Alert Logic® is actively researching a new vulnerability for the Apache Struts Xstream remote code execution (CVE-2017-9805) vulnerability. This critical vulnerability within the Apache Struts RESTful API implementation allows an attacker to craft a request that can lead to full system compromise. This vulnerability can impact users running versions between 2.1.2 – 2.3.x before 2.3.34 and versions of 2.5.x before 2.5.13.
The CVE-2017-9805 vulnerability allows an attacker to embed an OS command within a crafted XML request, which is sent to a listening Apache Struts RESTful API application. Due to a lack of input sanitization, the XML payload is passed to a deserialize function, which will evaluate and execute the crafted, embedded Java process chain to successfully execute the OS commands. While the attacker does not have direct command output response from the target, an attacker can leverage the vulnerability with relative ease to create secondary to a target, such as reverse shell, for further compromise.
Alert Logic Coverage
Both Alert Logic Web Security Manager™ and Alert Logic Web Security Manager Premier™ detect the CVE-2017-9805 vulnerability. If Alert Logic Web Security Manager Premier is in Protect mode, it will also block this vulnerability.

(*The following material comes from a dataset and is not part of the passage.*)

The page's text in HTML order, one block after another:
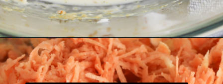
Opening https://bubbapie.com/southern-sweet-potato-pone/

Alert Logic Threat Manager™ has signatures in place to detect this threat, and the Security Operations Center is actively monitoring these signatures to generate incidents for any suspected successful exploit.
Recommendations for Mitigation
Per Apache Struts, the following remediation options are available:
- Upgrade to the latest versions of Apache Struts – 2.3.34 and 2.5.13
- Limit the REST plugin to serve xhtml or JSON responses
- Remove the REST plugin when not used
We will update this section with new information about this Apache Struts vulnerability and related Alert Logic coverage as it becomes available.
09/11/2017: Alert Logic scanning coverage is now available for this vulnerability.